## Instructions to follow
Which lines of the records hold the string "Catholic"? Report only how many of them there are.

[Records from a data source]
====
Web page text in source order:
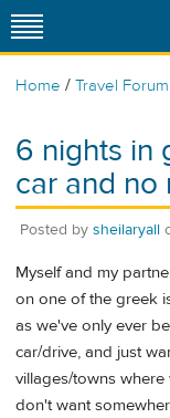
Home / Travel Forum
6 nights in
car and
Posted by sheilaryall
Myself and my
on one of the greek
as we've only ever
car/drive, and just
villages/towns
don't want
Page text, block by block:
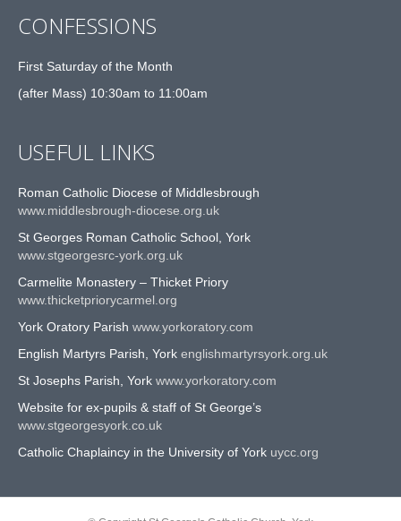
CONFESSIONS
First Saturday of the Month
(after Mass) 10:30am to 11:00am
USEFUL LINKS
Roman Catholic Diocese of Middlesbrough
www.middlesbrough-diocese.org.uk
St Georges Roman Catholic School, York
www.stgeorgesrc-york.org.uk
Carmelite Monastery – Thicket Priory
www.thicketpriorycarmel.org
York Oratory Parish www.yorkoratory.com
English Martyrs Parish, York englishmartyrsyork.org.uk
St Josephs Parish, York www.yorkoratory.com
Website for ex-pupils & staff of St George’s
www.stgeorgesyork.co.uk
Catholic Chaplaincy in the University of York uycc.org
====
## Finished task
3